Sale temps pour Dukan et ses confrères. Un rapport de la Haute autorité de santé publié jeudi souligne l'effet néfaste des régimes dans la lutte contre l'obésité.

L'effet yo-yo induit par les régimes amaigrissants se révèle néfaste pour la santé et ne résout en rien le surpoids qui touche un adulte sur deux et un enfant sur cinq, et encore moins l'obésité qui concerne en France 15% des adultes et 3,5% des enfants.

Inefficacité des médicaments

La Haute autorité de santé déconseille également toute prise de médicaments amaigrissants, comme Alli (orlistat), en vente libre en pharmacie jugé inefficace."Nous ne recommandons aucun régime amaigrissant, ni aucun médicament", dit cet organisme, en rappelant qu'"il n'y a pas de solution miracle".

"L'obésité est un fléau à l'origine de 40 fois plus de morts subites, de 6 fois plus de maladies cardio-vasculaires et de dix fois plus de diabète", par rapport à une personne de poids normal, souligne le Dr Cédric Grouchka de la Haute autorité de santé. L'organisme propose donc une série de fiches pratiques pour mieux prendre en charge et dépister l'embonpoint.

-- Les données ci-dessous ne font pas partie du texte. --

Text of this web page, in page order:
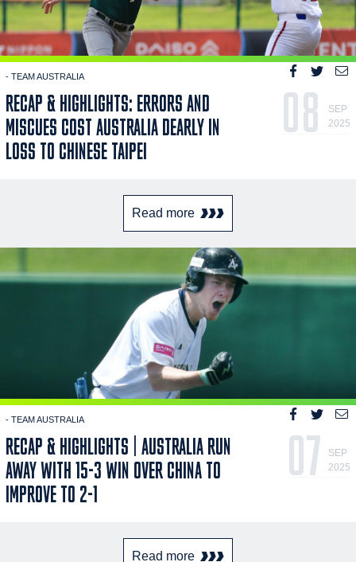
- TEAM AUSTRALIA
RECAP & HIGHLIGHTS: ERRORS AND
MISCUES COST AUSTRALIA DEARLY IN
LOSS TO CHINESE TAIPEI
08
SEP
2025
Read more
- TEAM AUSTRALIA
RECAP & HIGHLIGHTS | AUSTRALIA RUN
AWAY WITH 15-3 WIN OVER CHINA TO
IMPROVE TO 2-1
07
SEP
2025
Read more
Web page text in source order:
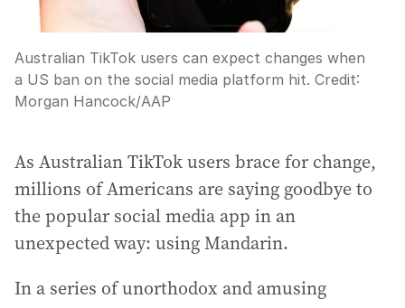
Australian TikTok users can expect changes when
a US ban on the social media platform hit. Credit:
Morgan Hancock/AAP
As Australian TikTok users brace for change,
millions of Americans are saying goodbye to
the popular social media app in an
unexpected way: using Mandarin.
In a series of unorthodox and amusing
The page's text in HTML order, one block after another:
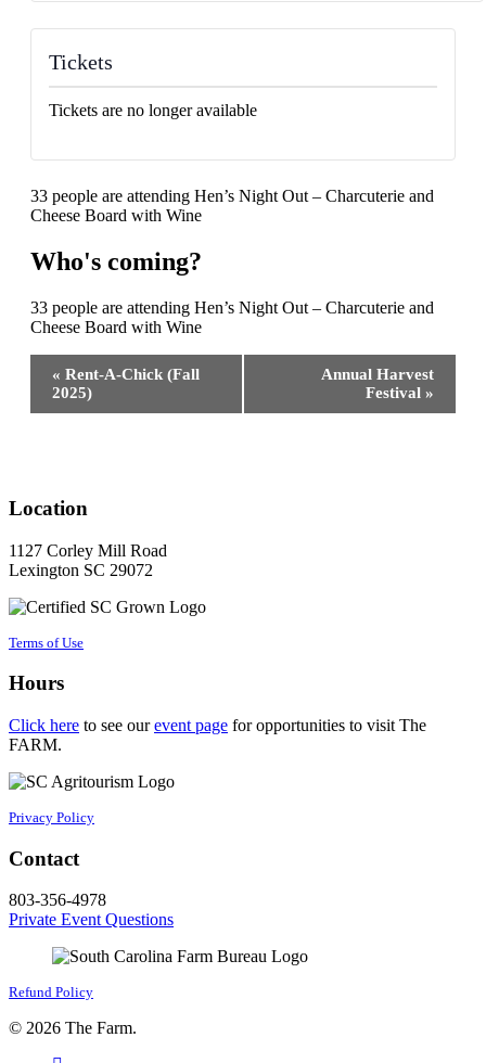
Tickets
Tickets are no longer available
33 people are attending Hen’s Night Out – Charcuterie and
Cheese Board with Wine
Who's coming?
33 people are attending Hen’s Night Out – Charcuterie and
Cheese Board with Wine
Event
Navigation
« Rent-A-Chick (Fall
2025)
Annual Harvest
Festival »
Location
1127 Corley Mill Road
Lexington SC 29072
Terms of Use
Hours
Click here to see ourevent page for opportunities to visit The
FARM.
Privacy Policy
Contact
803-356-4978
Private Event Questions
Refund Policy
© 2026 The Farm.
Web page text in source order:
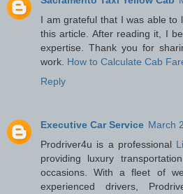
I am grateful that I was able to
this article. After reading it, I
expertise. Thank you for
work. How to Calculate Cab
Reply
Executive Car Service March
Prodriver4u is a professional
providing luxury
occasions. With a fleet of
experienced drivers,
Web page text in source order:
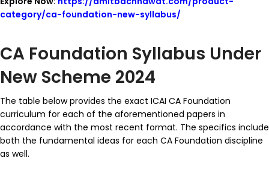
category/ca-foundation-new-syllabus/
CA Foundation Syllabus Under
New Scheme 2024
The table below provides the exact ICAI CA Foundation
curriculum for each of the aforementioned papers in
accordance with the most recent format. The specifics include
both the fundamental ideas for each CA Foundation discipline
as well.
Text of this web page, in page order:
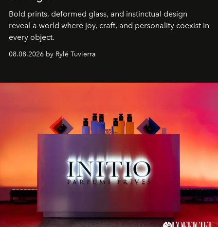
Bold prints, deformed glass, and instinctual design
reveal a world where joy, craft, and personality coexist in
every object.
08.08.2026 by Rylé Tuvierra
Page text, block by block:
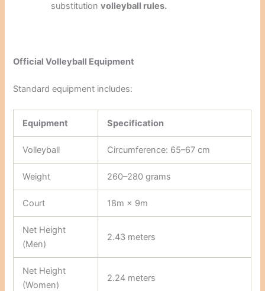
substitutionvolleyball rules.
Official Volleyball Equipment
Standard equipment includes:
Equipment Specification
Volleyball Circumference: 65–67 cm
Weight 260–280 grams
Court 18m × 9m
Net Height
(Men)
2.43 meters
Net Height
(Women)
2.24 meters
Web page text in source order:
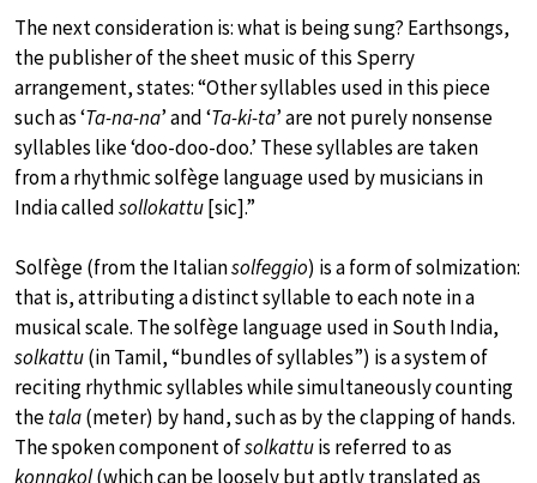
The next consideration is: what is being sung? Earthsongs,
the publisher of the sheet music of this Sperry
arrangement, states: “Other syllables used in this piece
such as ‘Ta-na-na’ and ‘Ta-ki-ta’ are not purely nonsense
syllables like ‘doo-doo-doo.’ These syllables are taken
from a rhythmic solfège language used by musicians in
India calledsollokattu[sic].”
Solfège (from the Italiansolfeggio) is a form of solmization:
that is, attributing a distinct syllable to each note in a
musical scale. The solfège language used in South India,
solkattu(in Tamil, “bundles of syllables”) is a system of
reciting rhythmic syllables while simultaneously counting
thetala(meter) by hand, such as by the clapping of hands.
The spoken component ofsolkattuis referred to as
konnakol(which can be loosely but aptly translated as
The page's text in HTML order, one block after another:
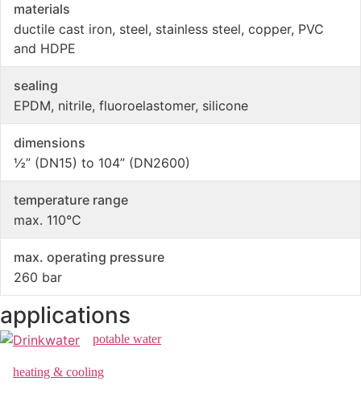
materials
ductile cast iron, steel, stainless steel, copper, PVC
and HDPE
sealing
EPDM, nitrile, fluoroelastomer, silicone
dimensions
½” (DN15) to 104” (DN2600)
temperature range
max. 110°C
max. operating pressure
260 bar
applications
potable water
heating & cooling
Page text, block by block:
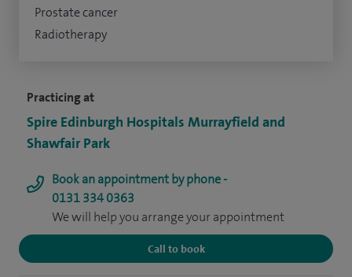
Practicing at
Spire Edinburgh Hospitals Murrayfield and
Shawfair Park
Book an appointment by phone -
0131 334 0363
We will help you arrange your appointment
Call to book
Prostate cancer
Radiotherapy
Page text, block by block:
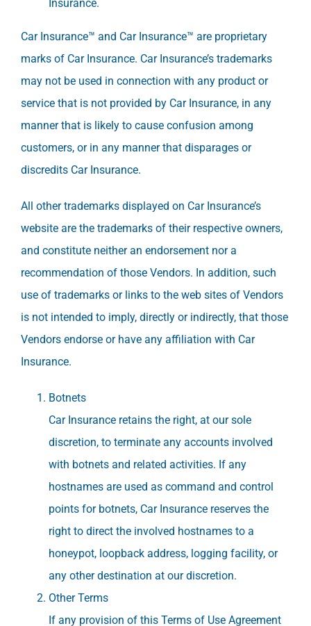
Insurance.
Car Insurance™ and Car Insurance™ are proprietary
marks of Car Insurance. Car Insurance’s trademarks
may not be used in connection with any product or
service that is not provided by Car Insurance, in any
manner that is likely to cause confusion among
customers, or in any manner that disparages or
discredits Car Insurance.
All other trademarks displayed on Car Insurance’s
website are the trademarks of their respective owners,
and constitute neither an endorsement nor a
recommendation of those Vendors. In addition, such
use of trademarks or links to the web sites of Vendors
is not intended to imply, directly or indirectly, that those
Vendors endorse or have any affiliation with Car
Insurance.
Botnets
Car Insurance retains the right, at our sole
discretion, to terminate any accounts involved
with botnets and related activities. If any
hostnames are used as command and control
points for botnets, Car Insurance reserves the
right to direct the involved hostnames to a
honeypot, loopback address, logging facility, or
any other destination at our discretion.
Other Terms
If any provision of this Terms of Use Agreement
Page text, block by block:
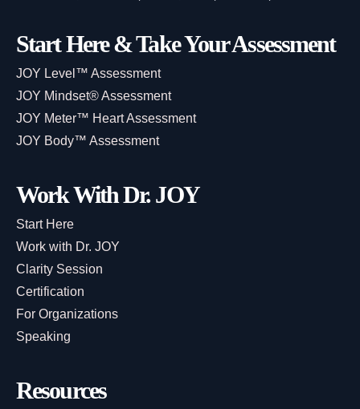
Start Here & Take Your Assessment
JOY Level™ Assessment
JOY Mindset® Assessment
JOY Meter™ Heart Assessment
JOY Body™ Assessment
Work With Dr. JOY
Start Here
Work with Dr. JOY
Clarity Session
Certification
For Organizations
Speaking
Resources
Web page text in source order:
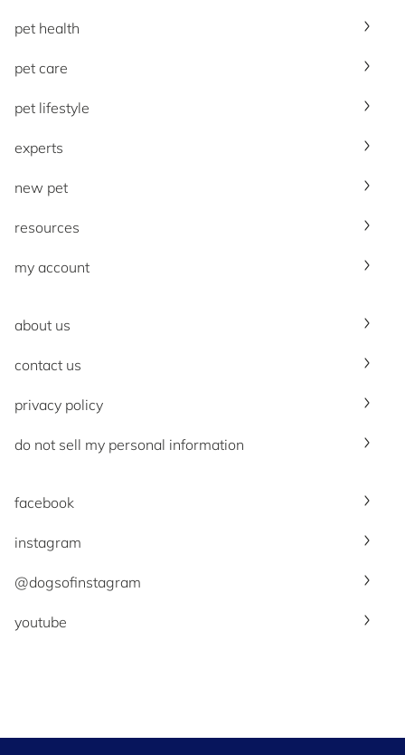
pet health
pet care
pet lifestyle
experts
new pet
resources
my account
about us
contact us
privacy policy
do not sell my personal information
facebook
instagram
@dogsofinstagram
youtube
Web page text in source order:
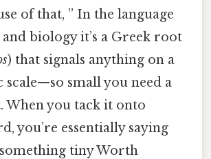
of that, ” In the language
biology it’s a Greek root
) that signals anything on a
small you need a
When you tack it onto
you’re essentially saying
tiny Worth
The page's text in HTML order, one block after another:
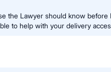
the Lawyer should know before
to help with your delivery
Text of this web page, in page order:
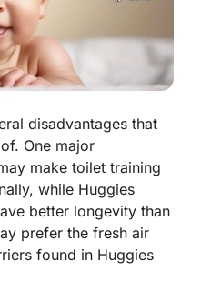
disadvantages that
One major
make toilet training
while Huggies
better longevity than
prefer the fresh air
found in Huggies

Changer ses habitudes de vie

Plutôt que d'opter pour des régimes amaigrissants, la Haute autorité de santé propose de changer durablement les habitudes des personnes en surpoids. Cela passe notamment par une alimentation variée et une pratique régulière d'activités physiques, comme la marche. La Haute autorité de santé précise que, pour les adultes en surpoids, il ne s'agit pas de maigrir, mais avant tout le stabiliser son poids.

Le travail de perte de poids doit s'opérer avec l'aide d'un médecin généraliste qui réalise un suivi régulier sur au moins deux ans, en évitant tout discours culpabilisant ou stigmatisant. Chez les enfants, si l'excès de poids est installé à la puberté, le risque de rester en surpoids ou obèse est élevé (entre 20 et 50% avant la puberté et entre 50 et 70% après la puberté), note la Haute autorité de santé qui recommande de réagir à temps. Par exemple en réalisant une mesure régulière de la taille et du poids de l'enfant, et ce, dès les premiers mois de la vie.